[Start of section]

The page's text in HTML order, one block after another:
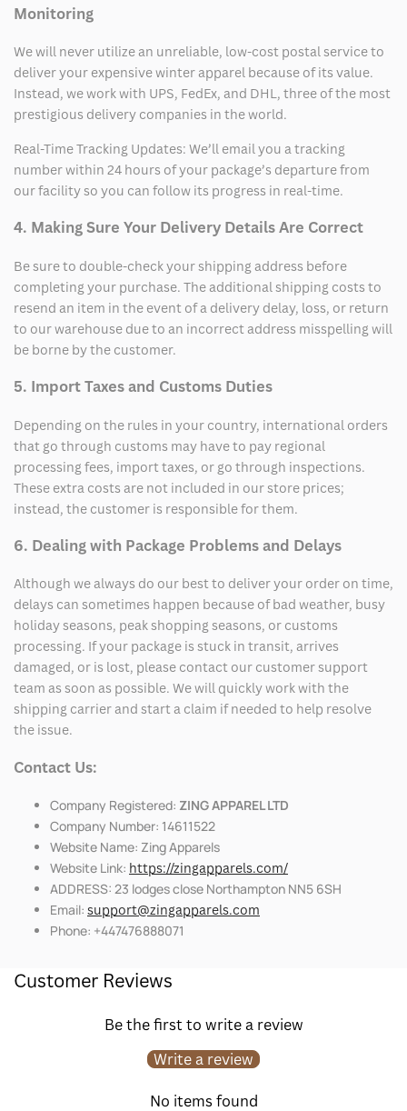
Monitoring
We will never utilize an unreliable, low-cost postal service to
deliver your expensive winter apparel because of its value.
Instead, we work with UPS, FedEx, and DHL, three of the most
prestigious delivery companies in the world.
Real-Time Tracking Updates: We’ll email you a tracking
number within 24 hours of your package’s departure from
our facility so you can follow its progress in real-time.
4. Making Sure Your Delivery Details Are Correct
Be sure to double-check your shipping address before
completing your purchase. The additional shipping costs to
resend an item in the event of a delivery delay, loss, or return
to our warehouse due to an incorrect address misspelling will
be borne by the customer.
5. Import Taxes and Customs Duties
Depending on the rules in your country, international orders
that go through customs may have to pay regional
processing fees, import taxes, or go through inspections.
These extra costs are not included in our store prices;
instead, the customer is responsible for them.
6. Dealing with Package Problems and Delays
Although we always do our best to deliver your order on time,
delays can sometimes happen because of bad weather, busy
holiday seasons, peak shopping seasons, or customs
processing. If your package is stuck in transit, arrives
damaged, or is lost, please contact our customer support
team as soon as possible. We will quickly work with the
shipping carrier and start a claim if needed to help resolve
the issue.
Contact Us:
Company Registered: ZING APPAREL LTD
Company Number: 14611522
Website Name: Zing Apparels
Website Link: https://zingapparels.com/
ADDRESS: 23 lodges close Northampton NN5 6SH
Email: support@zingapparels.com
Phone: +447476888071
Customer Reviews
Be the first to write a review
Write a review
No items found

[End of section]
[Start of section]

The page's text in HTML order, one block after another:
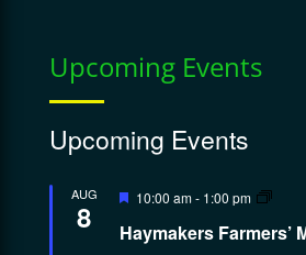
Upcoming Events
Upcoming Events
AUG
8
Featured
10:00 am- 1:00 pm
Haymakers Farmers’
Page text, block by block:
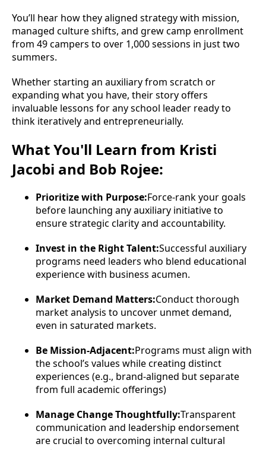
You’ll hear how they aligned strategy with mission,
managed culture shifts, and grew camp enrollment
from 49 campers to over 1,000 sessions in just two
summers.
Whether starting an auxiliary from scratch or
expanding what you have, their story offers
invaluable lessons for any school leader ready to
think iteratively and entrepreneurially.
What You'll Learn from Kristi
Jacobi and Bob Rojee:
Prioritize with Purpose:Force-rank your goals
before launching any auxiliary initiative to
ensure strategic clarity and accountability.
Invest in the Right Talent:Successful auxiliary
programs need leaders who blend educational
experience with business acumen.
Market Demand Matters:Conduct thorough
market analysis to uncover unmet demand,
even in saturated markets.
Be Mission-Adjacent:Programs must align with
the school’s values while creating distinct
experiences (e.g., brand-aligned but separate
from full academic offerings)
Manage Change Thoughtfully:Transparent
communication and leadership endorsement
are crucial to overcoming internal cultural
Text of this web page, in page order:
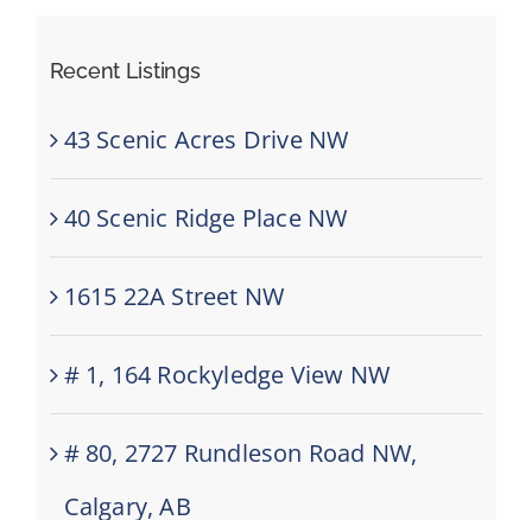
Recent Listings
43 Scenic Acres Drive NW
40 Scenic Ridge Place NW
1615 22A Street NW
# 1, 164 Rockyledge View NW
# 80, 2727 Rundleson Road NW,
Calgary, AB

[End of section]

■ **WORK REQUIRED**
Whatever pictures the records hold, omit them; give again exactly the lines from the one containing "Haymakers Farmers’" through the one containing "market analysis to".

■ **ANSWER TO THIS PROBLEM**
Haymakers Farmers’
Page text, block by block:
You’ll hear how they aligned strategy with mission,
managed culture shifts, and grew camp enrollment
from 49 campers to over 1,000 sessions in just two
summers.
Whether starting an auxiliary from scratch or
expanding what you have, their story offers
invaluable lessons for any school leader ready to
think iteratively and entrepreneurially.
What You'll Learn from Kristi
Jacobi and Bob Rojee:
Prioritize with Purpose:Force-rank your goals
before launching any auxiliary initiative to
ensure strategic clarity and accountability.
Invest in the Right Talent:Successful auxiliary
programs need leaders who blend educational
experience with business acumen.
Market Demand Matters:Conduct thorough
market analysis to uncover unmet demand,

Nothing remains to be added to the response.